Le scénario est plutôt classique. Une guerre féroce sévit entre les êtres humains et les gobelins. Issu d’un long travail de recherche sur des reliques d’une ancienne civilisation, le docteur Vargas à réussi à leur donner vie sous la forme d’un golem modulable dénommé Knack. Entièrement constitué d’artéfacts et d’un orbe, cette créature a la faculté d’absorber d’autres reliques ou des éléments naturels  tels que la glace, des cristaux ou de la pierre.


Cela lui permet d’augmenter ses caractéristiques, sa force, sa taille et d’acquérir ainsi certaines propriétés avec leurs avantages et leurs défauts. Par exemple pour la glace, Knack est plus fort tant qu’il est à l’abri du soleil sinon il se mettra progressivement à fondre et sa puissance sera limitée dans le temps. Ce pouvoir fait de Knack une arme redoutable que les humains décident d’employer pour lutter contre leurs ennemis cependant il devient également l’objet de convoitise.

 Knac est un personnage plutôt sympathique dans la lignée de ses cousins  Crash Bandicoot, Sypro et Rachet & Clank autres créations de Mark Cerny. Alors pourquoi il y a t il eu un tel Knack bashing dans la presse video ludique. Tout d’abord il y’a la pression orchestrée par Sony. L’attente concernant la PS4 a tellement été poussée à son paroxysme que la sortie de Knack a eu l’effet d’un pétard mouillé.


Ensuite, Sony a clairement voulu que son jeu soit considéré comme étant grand public et bien qu’il en ait l’air, il ne l’est pas du tout. En tant que gamer old school, j’ai retrouvé la difficulté de l’époque dans ce Knack. En se faisant toucher 2 ou 3 fois par les ennemis, Knack se disloque et vous devez recommencer la séquence. Ce procédé était beaucoup utilisé alors pour augmenter la durée de vie d’un jeu.

Le design sans être extraordinaire visuellement est tout à fait correct et hormi l’aspect particule il donne l’impression qu’il aurait très bien pu tourner sur PS3. Le bestiaire bien que varié n’est pas suffisamment diversifié. Les ennemis présents d’un chapitre à l’autre présentent bien trop de caractéristiques communes.
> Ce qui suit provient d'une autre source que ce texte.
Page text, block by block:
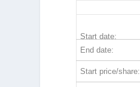
Start date:
End date:
Start price/share:

Par exemple, les oiseaux des premiers chapitres font place par la suite à des chauve-chats (mi chat mi chauve souris) mais leurs attaques sont très similaires.

Enfin le gameplay est trop linéaire et dirigiste. Il n’est pas possible de gérer la camera par exemple.  La marge de manœuvre pour utiliser les facultés de Knack est bien trop faible. Heureusement il est possible de collecter des parties d’objets qui une fois reconstitués permettent de diversifier l’expérience.

Le cumul de ces erreurs de jeunesse est donc surprenant pour un jeu de lancement surtout quand on le compare à Killzone Shadowfall. Cela ne fait pas pour autant de Knack un mauvais titre. J’ai trouvé notamment que la musique d’intro et les effets sonores avaient un coté cinématographique agréable à l’oreille. Finalement je m’y suis laissé prendre et il m’a tout de même fallu une bonne dizaine d’heures pour le finir. Si vous êtes comme moi amateur de jeu de plateforme période âge d’or, ce serait tout de même dommage de passer à coté.